Return of the tarantula
It is not the attractive “charismatic” creatures such as the sleek leopard or the majestic elephant that lured them, but the small, neglected and unsung creature many would crush under their feet. Their arduous search into numerous nights, going into weeks, months and a year, however, has not only brought the tarantula under the torchlight but also the research team into the limelight.
While looking for tarantulas in the wild by scrutinising tree-holes, tree trunks and tree barks where they usually live, the research team headed by Ranil Nanayakkara of Biodiversity Education and Research (BEAR) saw to their delight not just a mother-tarantula but about 15 spiderlings of a particular species thought by some to be extinct or on the brink of extinction.
Soon after, the team also found about 15 more male, female and juvenile tarantulas within a 10km radius around the female with the spiderlings, the Sunday Times understands, with the “discovery” being special because this species was also believed to be restricted to Haragama in the Kandy district, with their numbers dwindling.
“It is the tarantula species Poecilotheria smithi and we found them in the Matale district an aerial distance of 30 km from Haragama,” says Ranil, declining to give the specific area because they are still writing up the paper and conducting the taxonomy work and are fearful that there may be attempts to collect them illegally for the pet trade.
The team’s research includes the determination whether the P. smithi tarantulas found recently are a “relict population”, according to him.
Ranil then leads us back in time to the information collated about tarantulas in Sri Lanka. It had been way back in 1803 that tarantulas of the genus Poecilotheria were recorded here. Till 1885, this genus was monotypic, consisting of the single species P. fasciata and considered distribution-specific to Sri Lanka. In early 1895, R.I. Pocock had described the species P. subfusca and in 1899, the species P. ornata. In 1913, Strand had found P. uniformis and by 1996, more than 100 years after the very first discovery, British scientist Peter Kirk had described P. smithi with a type specimen collected from Haragama in the Kandy district. It was Kirk again in 2001 who found P. pederseni.
Even though there were several studies from 2002 to 2005, P. smithi had not been spotted in the wild elsewhere, with only a single specimen – a freshly moulted female – being discovered at Haragama, with researchers assuming that it was endangered and attributing its restriction to Haragama, to deforestation.
It was then that alarm signals had begun to appear, with the International Union for Conservation of Nature (IUCN) placing P. smithi on the “critically endangered list”, the Sunday Times learns.
August 2011 saw Lead Researcher Ranil along with co-founder of BEAR, Nilantha Vishvanath, and field assistant T.G. Tharaka Kusuminda under the guidance and supervision of Dr. G.A.S.M. Ganehiarachchi of the University of Kelaniya looking for the Poecilotheria genus in an island-wide search, for during the war lasting nearly 30 years no one had checked out the whole country.

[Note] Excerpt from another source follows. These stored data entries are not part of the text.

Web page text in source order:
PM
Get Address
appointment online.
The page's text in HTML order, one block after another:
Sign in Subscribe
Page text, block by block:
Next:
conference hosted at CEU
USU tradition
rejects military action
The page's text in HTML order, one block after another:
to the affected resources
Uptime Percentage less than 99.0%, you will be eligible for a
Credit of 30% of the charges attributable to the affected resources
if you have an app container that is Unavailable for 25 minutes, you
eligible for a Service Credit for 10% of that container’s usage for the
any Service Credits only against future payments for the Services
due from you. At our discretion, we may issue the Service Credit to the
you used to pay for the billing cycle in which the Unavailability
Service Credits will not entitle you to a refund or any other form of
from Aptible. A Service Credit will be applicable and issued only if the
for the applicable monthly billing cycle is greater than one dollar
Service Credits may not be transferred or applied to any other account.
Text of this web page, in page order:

The researchers are being supported by both the Department of Wildlife Conservation and the Biodiversity Secretariat and have been helped much by the Head of the Biodiversity Unit of the Customs, Samantha Gunasekara.
With their voices tinged with excitement, both Ranil and Nilantha explain how they came across P. smithi in the Matale district last month. Their deduction is that this is a “relict population” separated from the original group in the Kandy district by deforestation and urbanisation. The local perception had been that due to these areas being cleared up for fruit orchards and other cultivations, this species was on the verge of extinction. A relict population is a species of an earlier time surviving in an environment that has undergone considerable changes.

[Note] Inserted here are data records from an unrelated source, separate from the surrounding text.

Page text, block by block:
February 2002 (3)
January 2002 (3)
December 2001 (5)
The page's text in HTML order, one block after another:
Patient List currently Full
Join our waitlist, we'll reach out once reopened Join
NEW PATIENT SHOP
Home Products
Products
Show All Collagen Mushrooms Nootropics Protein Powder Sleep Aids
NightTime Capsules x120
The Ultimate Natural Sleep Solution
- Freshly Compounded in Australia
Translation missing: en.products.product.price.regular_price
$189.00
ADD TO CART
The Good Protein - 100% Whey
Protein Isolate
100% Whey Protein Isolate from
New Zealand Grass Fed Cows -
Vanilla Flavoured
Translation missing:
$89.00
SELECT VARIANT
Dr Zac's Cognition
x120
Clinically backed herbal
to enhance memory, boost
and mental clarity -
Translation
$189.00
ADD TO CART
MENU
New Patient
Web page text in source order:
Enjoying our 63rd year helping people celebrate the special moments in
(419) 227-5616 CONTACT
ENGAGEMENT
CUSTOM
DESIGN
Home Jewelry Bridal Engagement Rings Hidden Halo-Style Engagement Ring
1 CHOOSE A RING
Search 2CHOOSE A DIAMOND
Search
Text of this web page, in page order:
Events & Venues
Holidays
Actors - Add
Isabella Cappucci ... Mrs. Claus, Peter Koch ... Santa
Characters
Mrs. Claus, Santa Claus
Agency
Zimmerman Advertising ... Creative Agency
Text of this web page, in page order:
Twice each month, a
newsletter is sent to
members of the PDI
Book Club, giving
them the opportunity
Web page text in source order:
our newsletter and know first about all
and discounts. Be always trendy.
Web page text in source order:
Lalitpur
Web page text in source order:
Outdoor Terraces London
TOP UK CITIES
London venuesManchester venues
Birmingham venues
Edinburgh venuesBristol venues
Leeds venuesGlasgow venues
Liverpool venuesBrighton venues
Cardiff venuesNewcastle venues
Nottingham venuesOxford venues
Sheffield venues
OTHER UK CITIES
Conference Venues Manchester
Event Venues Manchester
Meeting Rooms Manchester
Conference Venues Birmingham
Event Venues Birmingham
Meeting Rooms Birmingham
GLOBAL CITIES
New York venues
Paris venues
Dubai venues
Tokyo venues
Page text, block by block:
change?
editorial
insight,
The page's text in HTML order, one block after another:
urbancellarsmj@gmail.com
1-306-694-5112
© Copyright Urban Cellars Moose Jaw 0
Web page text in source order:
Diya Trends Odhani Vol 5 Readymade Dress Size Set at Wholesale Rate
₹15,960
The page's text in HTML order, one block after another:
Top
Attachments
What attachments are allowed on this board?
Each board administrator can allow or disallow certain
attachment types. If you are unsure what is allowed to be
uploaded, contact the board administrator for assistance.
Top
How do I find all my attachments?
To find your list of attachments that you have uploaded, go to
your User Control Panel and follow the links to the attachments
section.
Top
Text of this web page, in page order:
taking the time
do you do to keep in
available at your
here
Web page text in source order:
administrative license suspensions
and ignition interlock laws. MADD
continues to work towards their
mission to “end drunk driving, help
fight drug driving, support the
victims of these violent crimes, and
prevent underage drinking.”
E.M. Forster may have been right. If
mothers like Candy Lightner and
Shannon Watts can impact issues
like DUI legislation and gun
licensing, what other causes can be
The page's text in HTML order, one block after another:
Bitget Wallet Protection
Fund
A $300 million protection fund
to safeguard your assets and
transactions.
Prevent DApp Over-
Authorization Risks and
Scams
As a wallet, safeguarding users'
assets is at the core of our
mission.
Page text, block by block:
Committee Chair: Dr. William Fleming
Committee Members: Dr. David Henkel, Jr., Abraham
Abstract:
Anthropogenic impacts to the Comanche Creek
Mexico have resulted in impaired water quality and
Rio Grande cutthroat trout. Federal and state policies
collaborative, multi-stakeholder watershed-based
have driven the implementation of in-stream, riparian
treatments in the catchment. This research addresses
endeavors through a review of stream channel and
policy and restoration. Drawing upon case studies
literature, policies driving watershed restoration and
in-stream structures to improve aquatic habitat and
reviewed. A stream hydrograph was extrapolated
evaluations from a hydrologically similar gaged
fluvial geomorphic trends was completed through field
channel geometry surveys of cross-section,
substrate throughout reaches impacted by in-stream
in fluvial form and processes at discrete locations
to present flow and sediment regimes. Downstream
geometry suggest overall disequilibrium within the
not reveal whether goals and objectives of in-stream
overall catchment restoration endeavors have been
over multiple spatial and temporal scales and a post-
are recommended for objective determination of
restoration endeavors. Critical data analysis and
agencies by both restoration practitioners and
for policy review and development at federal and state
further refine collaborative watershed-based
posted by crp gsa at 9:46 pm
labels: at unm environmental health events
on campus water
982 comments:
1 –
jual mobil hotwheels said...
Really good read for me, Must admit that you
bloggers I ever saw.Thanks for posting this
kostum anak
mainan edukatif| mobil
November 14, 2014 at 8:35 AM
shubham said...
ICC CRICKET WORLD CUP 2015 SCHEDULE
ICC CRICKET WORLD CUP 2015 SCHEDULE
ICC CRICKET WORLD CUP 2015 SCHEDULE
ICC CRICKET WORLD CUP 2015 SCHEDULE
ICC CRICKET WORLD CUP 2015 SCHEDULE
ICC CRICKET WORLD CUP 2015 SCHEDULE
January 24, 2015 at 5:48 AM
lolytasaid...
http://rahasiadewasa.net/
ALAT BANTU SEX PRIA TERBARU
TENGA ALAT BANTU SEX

Explaining the finer details about these tarantulas which are nocturnal and arboreal, inhabiting tree holes, bark peel-offs and on occasion houses, Ranil says the females are significantly larger than the males and more colourful as well. They don’t weave webs to trap their prey but depend on speed to ambush it and envenom it. “These tarantulas are known for their colourful markings, lightning speed and potent venom.”
The female has its own micro-habitat which is a small area that is different to its surrounding areas with regard to environmental conditions, according to him. Citing the mother-tarantula found by them as an example, this scientist points out that she would remain in her habitat while the males who are nomadic would loiter in the same area, attracted to the female. Ranil who has moved from land to water as a researcher and is now back to land, seems to be one of a kind since he has carried out groundbreaking research on maritime as well as terrestrial mammals and other animals.
He has researched extensively on dugongs and cetaceans out at sea.Moving back to his current research, Ranil points out how tarantula species could be transported accidentally from their habitats to Colombo or other urban areas with loads of bananas or timber.
The island-wide survey was launched after their interest in tarantulas was kindled when Ranil was offered a dead tarantula literally on a platter when he was in the north. At that time it led to the discovery of what they think are two new species, P. cf regalis and P cf Hanumavilasumica in the north.
The survey due to end in November will hopefully be extended by another year due to the current findings, Ranil says, adding that what is unique is that all earlier studies as well as discoveries had been by foreigners but this is being carried out by a local team.